- _Work order_: From the data below, repeat everything exactly except the images.

- _Information supplied_:

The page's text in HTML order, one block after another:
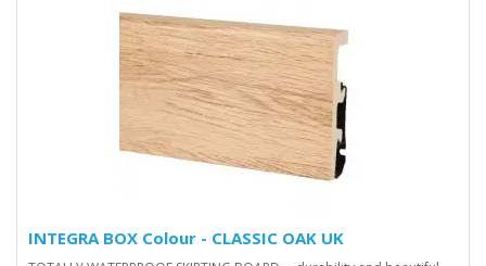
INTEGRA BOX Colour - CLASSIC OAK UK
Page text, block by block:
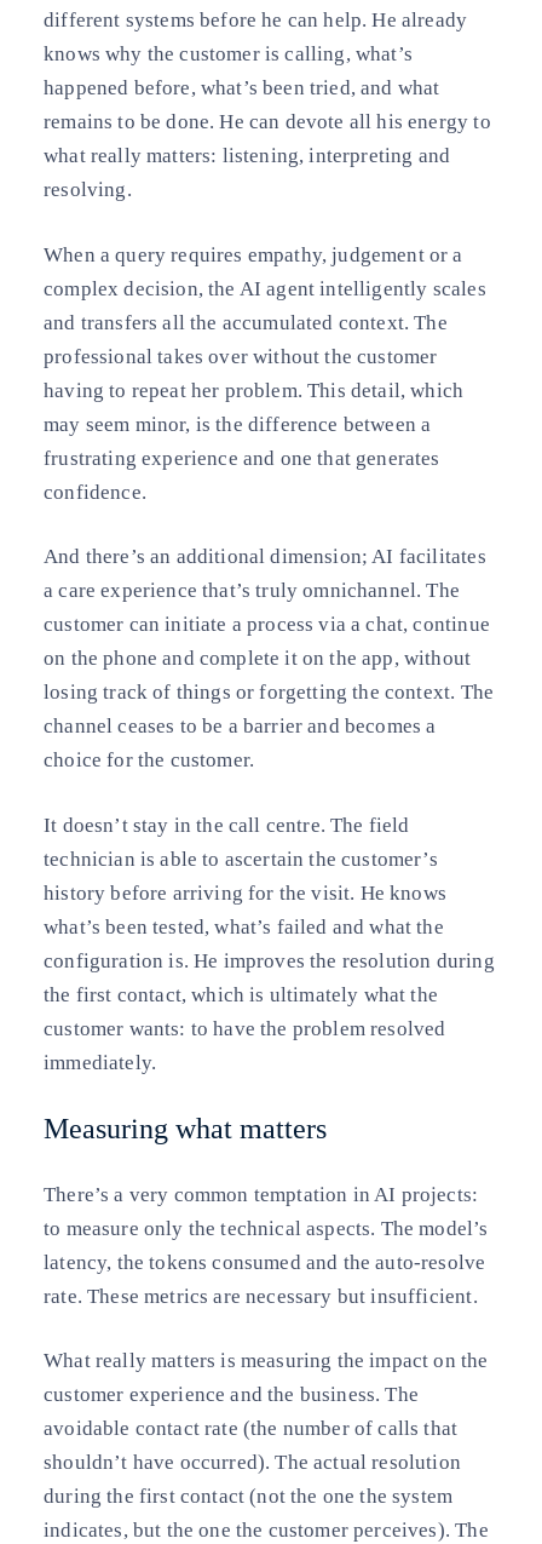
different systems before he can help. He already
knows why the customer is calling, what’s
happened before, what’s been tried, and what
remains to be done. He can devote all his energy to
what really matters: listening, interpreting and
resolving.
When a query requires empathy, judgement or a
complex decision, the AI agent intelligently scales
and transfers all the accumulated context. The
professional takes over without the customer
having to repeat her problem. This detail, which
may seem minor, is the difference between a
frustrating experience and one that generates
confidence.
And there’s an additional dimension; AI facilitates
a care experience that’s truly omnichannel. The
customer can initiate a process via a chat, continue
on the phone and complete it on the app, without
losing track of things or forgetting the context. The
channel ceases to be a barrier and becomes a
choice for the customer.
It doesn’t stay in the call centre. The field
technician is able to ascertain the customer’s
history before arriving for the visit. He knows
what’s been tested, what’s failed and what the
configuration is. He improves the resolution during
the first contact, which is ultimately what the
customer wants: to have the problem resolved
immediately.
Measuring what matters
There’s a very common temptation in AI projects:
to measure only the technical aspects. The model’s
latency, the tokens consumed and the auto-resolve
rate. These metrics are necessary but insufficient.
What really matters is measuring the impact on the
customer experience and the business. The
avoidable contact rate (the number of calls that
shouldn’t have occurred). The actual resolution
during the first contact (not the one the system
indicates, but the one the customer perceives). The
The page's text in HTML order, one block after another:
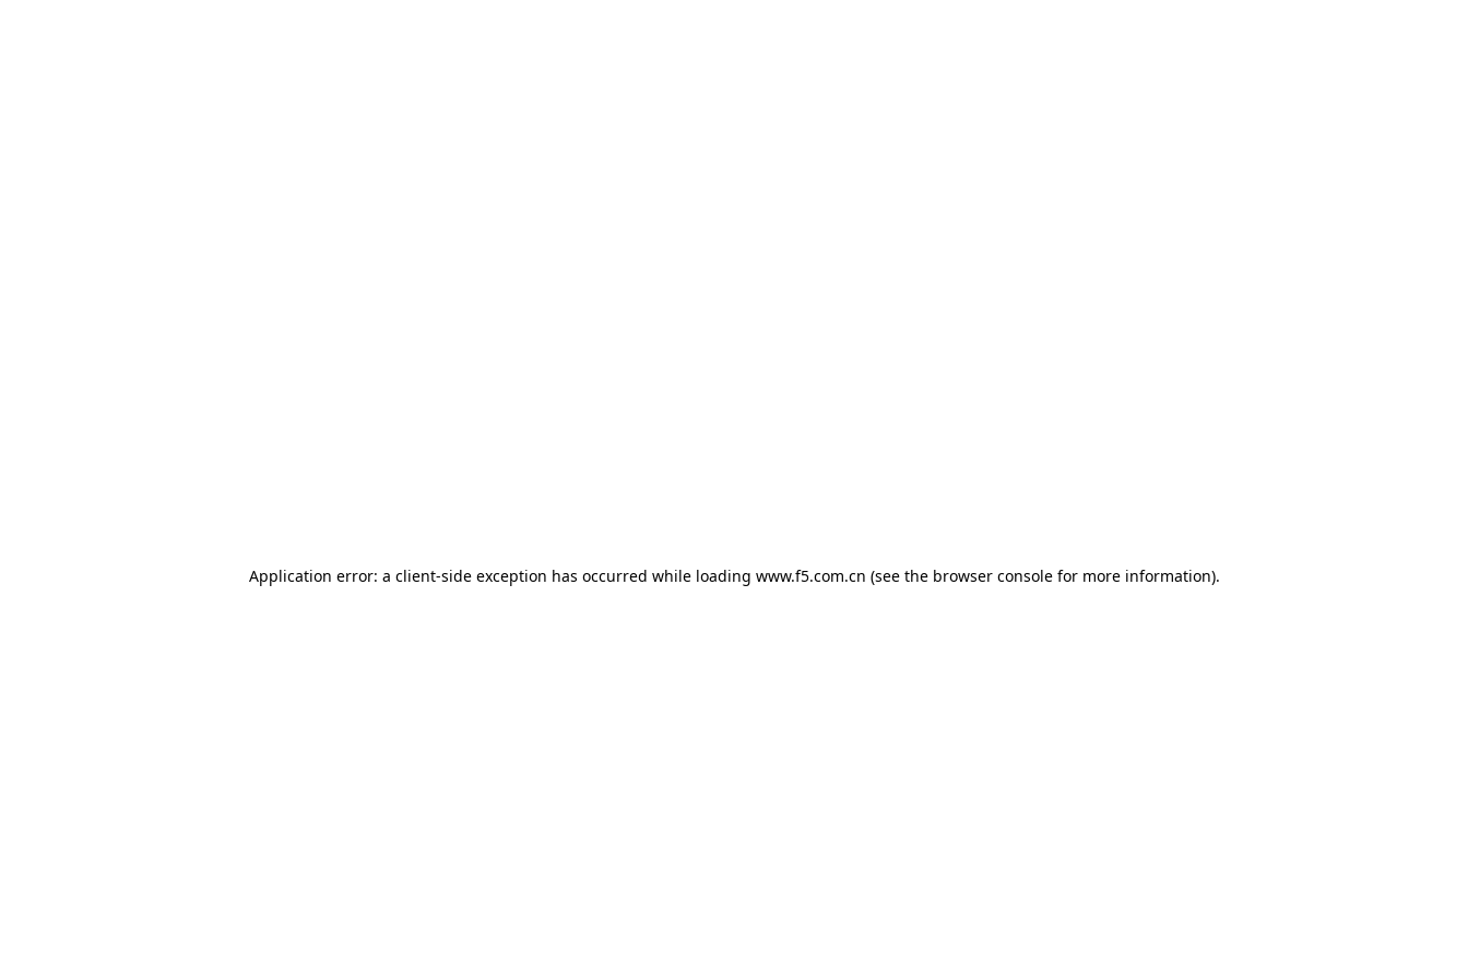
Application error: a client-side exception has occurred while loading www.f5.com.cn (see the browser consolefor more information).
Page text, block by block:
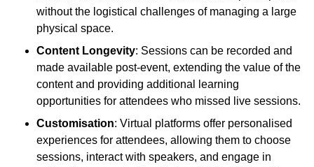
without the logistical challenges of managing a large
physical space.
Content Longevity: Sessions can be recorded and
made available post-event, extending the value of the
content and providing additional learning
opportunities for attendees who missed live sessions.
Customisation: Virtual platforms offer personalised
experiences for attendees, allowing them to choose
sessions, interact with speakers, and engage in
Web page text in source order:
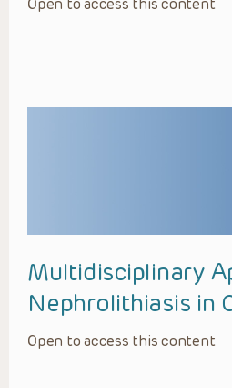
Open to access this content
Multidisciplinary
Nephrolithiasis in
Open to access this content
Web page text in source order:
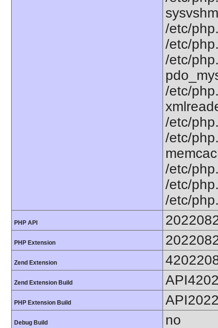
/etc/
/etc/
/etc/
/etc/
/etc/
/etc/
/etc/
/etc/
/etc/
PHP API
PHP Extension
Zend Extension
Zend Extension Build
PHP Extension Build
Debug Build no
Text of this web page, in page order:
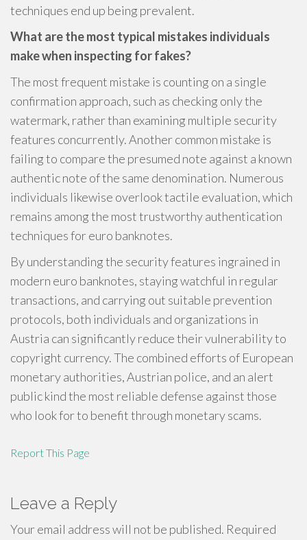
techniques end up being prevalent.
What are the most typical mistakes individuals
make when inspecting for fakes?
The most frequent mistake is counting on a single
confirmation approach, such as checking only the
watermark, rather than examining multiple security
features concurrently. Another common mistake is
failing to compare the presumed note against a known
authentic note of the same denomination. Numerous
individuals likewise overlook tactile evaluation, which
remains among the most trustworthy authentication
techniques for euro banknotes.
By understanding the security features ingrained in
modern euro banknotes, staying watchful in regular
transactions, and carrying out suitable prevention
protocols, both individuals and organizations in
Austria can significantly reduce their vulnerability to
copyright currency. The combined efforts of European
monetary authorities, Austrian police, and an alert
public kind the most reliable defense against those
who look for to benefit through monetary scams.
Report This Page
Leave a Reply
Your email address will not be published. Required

- _Reply_:
The page's text in HTML order, one block after another:
INTEGRA BOX Colour - CLASSIC OAK UK
Page text, block by block:
different systems before he can help. He already
knows why the customer is calling, what’s
happened before, what’s been tried, and what
remains to be done. He can devote all his energy to
what really matters: listening, interpreting and
resolving.
When a query requires empathy, judgement or a
complex decision, the AI agent intelligently scales
and transfers all the accumulated context. The
professional takes over without the customer
having to repeat her problem. This detail, which
may seem minor, is the difference between a
frustrating experience and one that generates
confidence.
And there’s an additional dimension; AI facilitates
a care experience that’s truly omnichannel. The
customer can initiate a process via a chat, continue
on the phone and complete it on the app, without
losing track of things or forgetting the context. The
channel ceases to be a barrier and becomes a
choice for the customer.
It doesn’t stay in the call centre. The field
technician is able to ascertain the customer’s
history before arriving for the visit. He knows
what’s been tested, what’s failed and what the
configuration is. He improves the resolution during
the first contact, which is ultimately what the
customer wants: to have the problem resolved
immediately.
Measuring what matters
There’s a very common temptation in AI projects:
to measure only the technical aspects. The model’s
latency, the tokens consumed and the auto-resolve
rate. These metrics are necessary but insufficient.
What really matters is measuring the impact on the
customer experience and the business. The
avoidable contact rate (the number of calls that
shouldn’t have occurred). The actual resolution
during the first contact (not the one the system
indicates, but the one the customer perceives). The
The page's text in HTML order, one block after another:
Application error: a client-side exception has occurred while loading www.f5.com.cn (see the browser consolefor more information).
Page text, block by block:
without the logistical challenges of managing a large
physical space.
Content Longevity: Sessions can be recorded and
made available post-event, extending the value of the
content and providing additional learning
opportunities for attendees who missed live sessions.
Customisation: Virtual platforms offer personalised
experiences for attendees, allowing them to choose
sessions, interact with speakers, and engage in
Web page text in source order:
Open to access this content
Multidisciplinary
Nephrolithiasis in
Open to access this content
Web page text in source order:
/etc/
/etc/
/etc/
/etc/
/etc/
/etc/
/etc/
/etc/
/etc/
PHP API
PHP Extension
Zend Extension
Zend Extension Build
PHP Extension Build
Debug Build no
Text of this web page, in page order:
techniques end up being prevalent.
What are the most typical mistakes individuals
make when inspecting for fakes?
The most frequent mistake is counting on a single
confirmation approach, such as checking only the
watermark, rather than examining multiple security
features concurrently. Another common mistake is
failing to compare the presumed note against a known
authentic note of the same denomination. Numerous
individuals likewise overlook tactile evaluation, which
remains among the most trustworthy authentication
techniques for euro banknotes.
By understanding the security features ingrained in
modern euro banknotes, staying watchful in regular
transactions, and carrying out suitable prevention
protocols, both individuals and organizations in
Austria can significantly reduce their vulnerability to
copyright currency. The combined efforts of European
monetary authorities, Austrian police, and an alert
public kind the most reliable defense against those
who look for to benefit through monetary scams.
Report This Page
Leave a Reply
Your email address will not be published. Required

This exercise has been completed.